Dios quiere que el pecador se convierta y viva2, pero este ha de cooperar con su arrepentimiento y sus obras de penitencia. «El pecado –dice Juan Pablo II–, en sentido verdadero y propio, es siempre un acto de la persona, porque es un acto libre de la persona individual, y no precisamente de un grupo o una comunidad»3. Descargar al hombre de esta responsabilidad «supondría eliminar la dignidad y la libertad de las personas, que se revelan –aunque sea de modo tan negativo y tan desastroso– también en esta responsabilidad por el pecado cometido. Y así, en cada hombre no existe nada tan personal e intransferible como el mérito de la virtud o la responsabilidad de la culpa»4.
Por
eso, es una gracia del Señor no dejar de arrepentirnos de nuestros pecados
pasados ni enmascarar los presentes, aunque sean solo imperfecciones, faltas de
amor... Que podamos decir nosotros también: porque yo conozco mi
iniquidad, y mi pecado está siempre delante de mí5.
Es cierto que confesamos un día nuestras culpas y el Señor nos dijo: Anda,
vete y no peques más6.
Pero los pecados dejan una huella en el alma. «Perdonada la culpa, permanecen
las reliquias del pecado, disposiciones causadas por los actos precedentes;
quedan, sin embargo, debilitadas y disminuidas de manera que no dominan al
hombre, y están más en forma de disposición que de hábito»7.
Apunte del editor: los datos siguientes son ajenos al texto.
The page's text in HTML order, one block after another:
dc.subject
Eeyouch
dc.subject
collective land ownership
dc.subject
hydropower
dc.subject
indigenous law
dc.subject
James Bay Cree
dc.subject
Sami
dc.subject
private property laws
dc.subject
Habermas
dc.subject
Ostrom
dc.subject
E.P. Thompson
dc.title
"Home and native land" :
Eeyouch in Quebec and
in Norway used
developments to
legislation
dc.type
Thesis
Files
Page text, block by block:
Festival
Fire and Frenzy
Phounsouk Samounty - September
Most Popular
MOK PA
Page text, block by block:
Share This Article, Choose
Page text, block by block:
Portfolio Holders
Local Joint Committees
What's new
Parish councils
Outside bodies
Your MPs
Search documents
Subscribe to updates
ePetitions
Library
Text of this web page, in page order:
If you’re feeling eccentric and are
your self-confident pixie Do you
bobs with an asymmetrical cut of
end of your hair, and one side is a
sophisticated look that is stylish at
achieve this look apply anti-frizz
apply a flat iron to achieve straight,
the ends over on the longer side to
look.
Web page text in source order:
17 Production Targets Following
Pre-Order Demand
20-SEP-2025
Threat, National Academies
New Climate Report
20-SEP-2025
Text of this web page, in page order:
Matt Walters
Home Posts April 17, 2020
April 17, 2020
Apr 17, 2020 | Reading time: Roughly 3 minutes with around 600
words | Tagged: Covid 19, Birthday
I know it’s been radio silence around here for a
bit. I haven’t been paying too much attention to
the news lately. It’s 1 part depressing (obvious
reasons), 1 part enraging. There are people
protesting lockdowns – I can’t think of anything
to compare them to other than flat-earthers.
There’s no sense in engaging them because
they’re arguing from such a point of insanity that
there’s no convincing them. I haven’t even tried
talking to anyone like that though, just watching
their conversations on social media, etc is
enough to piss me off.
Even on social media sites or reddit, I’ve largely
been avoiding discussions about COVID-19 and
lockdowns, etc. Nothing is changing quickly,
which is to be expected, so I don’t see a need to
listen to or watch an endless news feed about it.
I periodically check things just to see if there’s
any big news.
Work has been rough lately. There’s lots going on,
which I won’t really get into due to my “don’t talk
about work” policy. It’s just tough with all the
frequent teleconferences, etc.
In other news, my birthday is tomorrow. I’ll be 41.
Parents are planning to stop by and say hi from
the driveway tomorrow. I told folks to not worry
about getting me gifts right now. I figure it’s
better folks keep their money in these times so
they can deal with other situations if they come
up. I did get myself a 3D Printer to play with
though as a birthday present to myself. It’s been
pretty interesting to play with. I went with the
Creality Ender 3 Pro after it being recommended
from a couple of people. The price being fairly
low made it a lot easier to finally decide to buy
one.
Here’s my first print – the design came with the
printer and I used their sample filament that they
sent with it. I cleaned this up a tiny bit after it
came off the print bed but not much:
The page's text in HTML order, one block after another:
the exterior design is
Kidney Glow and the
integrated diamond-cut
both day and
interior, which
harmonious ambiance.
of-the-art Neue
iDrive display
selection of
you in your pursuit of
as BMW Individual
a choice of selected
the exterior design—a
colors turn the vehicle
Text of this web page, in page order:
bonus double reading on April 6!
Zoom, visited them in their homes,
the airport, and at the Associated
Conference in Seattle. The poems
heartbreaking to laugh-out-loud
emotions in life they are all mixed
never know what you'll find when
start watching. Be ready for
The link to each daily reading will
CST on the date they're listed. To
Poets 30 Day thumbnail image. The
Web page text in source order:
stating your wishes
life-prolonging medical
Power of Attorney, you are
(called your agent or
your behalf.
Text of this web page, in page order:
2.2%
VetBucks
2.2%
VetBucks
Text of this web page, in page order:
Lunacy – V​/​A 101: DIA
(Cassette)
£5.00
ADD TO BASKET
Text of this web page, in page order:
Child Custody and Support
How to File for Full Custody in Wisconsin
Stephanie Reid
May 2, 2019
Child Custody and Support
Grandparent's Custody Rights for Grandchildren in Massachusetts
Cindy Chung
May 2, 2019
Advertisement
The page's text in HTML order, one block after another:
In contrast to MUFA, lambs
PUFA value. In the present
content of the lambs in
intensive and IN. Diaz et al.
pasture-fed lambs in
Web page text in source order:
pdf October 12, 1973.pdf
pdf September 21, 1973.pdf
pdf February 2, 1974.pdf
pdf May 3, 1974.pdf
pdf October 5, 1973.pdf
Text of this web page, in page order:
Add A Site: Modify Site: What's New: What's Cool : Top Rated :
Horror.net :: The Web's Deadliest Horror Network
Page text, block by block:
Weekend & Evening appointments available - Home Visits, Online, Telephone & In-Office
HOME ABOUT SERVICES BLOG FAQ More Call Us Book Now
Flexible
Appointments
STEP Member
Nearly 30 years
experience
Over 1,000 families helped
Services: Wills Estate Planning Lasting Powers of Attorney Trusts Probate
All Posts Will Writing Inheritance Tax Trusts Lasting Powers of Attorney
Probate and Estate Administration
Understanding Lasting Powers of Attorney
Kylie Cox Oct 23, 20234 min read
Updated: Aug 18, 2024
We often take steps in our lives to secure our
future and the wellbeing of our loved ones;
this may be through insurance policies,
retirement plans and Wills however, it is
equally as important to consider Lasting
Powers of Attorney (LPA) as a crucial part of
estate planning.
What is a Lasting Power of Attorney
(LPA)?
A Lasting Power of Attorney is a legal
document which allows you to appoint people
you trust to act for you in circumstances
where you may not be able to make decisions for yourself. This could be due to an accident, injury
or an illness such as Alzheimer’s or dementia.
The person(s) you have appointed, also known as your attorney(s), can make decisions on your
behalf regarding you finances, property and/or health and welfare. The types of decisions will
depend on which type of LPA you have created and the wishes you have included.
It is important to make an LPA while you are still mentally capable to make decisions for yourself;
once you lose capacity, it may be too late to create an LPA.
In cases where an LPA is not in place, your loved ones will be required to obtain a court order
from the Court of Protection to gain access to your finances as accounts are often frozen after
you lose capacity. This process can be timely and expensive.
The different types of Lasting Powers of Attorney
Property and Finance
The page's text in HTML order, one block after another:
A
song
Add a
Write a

Además existen pecados y faltas no advertidas por falta de espíritu de examen,
por falta de delicadeza de conciencia... Son como malas raíces que han quedado
en el alma y que es necesario arrancar mediante la penitencia para impedir que
generen frutos amargos.
Son
muchos los motivos para hacer penitencia en este tiempo de Cuaresma, y debemos
concretarla en cosas pequeñas: mortificación en las comidas –como la
abstinencia que manda la Iglesia–, vivir la puntualidad, guardar la
imaginación... Y también, con el consejo del director espiritual, del confesor,
otras mortificaciones de más relieve, que nos ayuden a purificar nuestra alma y
a desagraviar por los pecados propios y ajenos.
II. El
pecado deja una huella en el alma que es preciso borrar con dolor, con mucho
amor. Por otra parte, aunque el pecado es siempre una ofensa personal a Dios,
no deja de tener sus efectos en los demás. Para bien o para mal estamos
constantemente influyendo en quienes nos rodean, en la Iglesia, en el mundo. No
solo por el buen o el mal ejemplo que damos o por los resultados directos de
nuestras acciones. «Es esta la otra cara de aquella solidaridad que, a nivel
religioso, se desarrolla en el misterio profundo y magnífico de la
comunión de los santos, merced a la cual se ha podido decir que “toda alma
que se eleva, eleva al mundo”. A esta ley de la elevación corresponde,
por desgracia, la ley del descenso, de suerte que puede hablarse de
una comunión del pecado, por el que un alma que se abaja por el
pecado abaja consigo a la Iglesia y, en cierto modo, al mundo entero. En otras
palabras, no existe pecado alguno, aun el más íntimo y secreto, el más
estrictamente individual, que afecte exclusivamente a aquel que lo comete. Todo
pecado repercute, con mayor o menor intensidad, con mayor o menor daño, en todo
el conjunto eclesial y en toda la familia humana»8.
Nos
pide el Señor que seamos motivo de alegría y luz para toda la Iglesia. Será una
gran ayuda en medio de nuestro trabajo y de nuestros quehaceres pensar en los
demás, sabernos ayuda –también en la penitencia– para todo el Cuerpo Místico de
Cristo, y en especial para aquellas personas que, en el caminar de la vida, el
Señor ha puesto junto a nosotros y con las que mantenemos una especial unión: «Si
sientes la Comunión de los Santos –si la vives–, serás gustosamente hombre
penitente. —Y entenderás que la penitencia es “gaudium, etsi
laboriosum”-alegría, aunque trabajosa-: y te sentirás “aliado” de todas las
almas penitentes que han sido, son y serán»9.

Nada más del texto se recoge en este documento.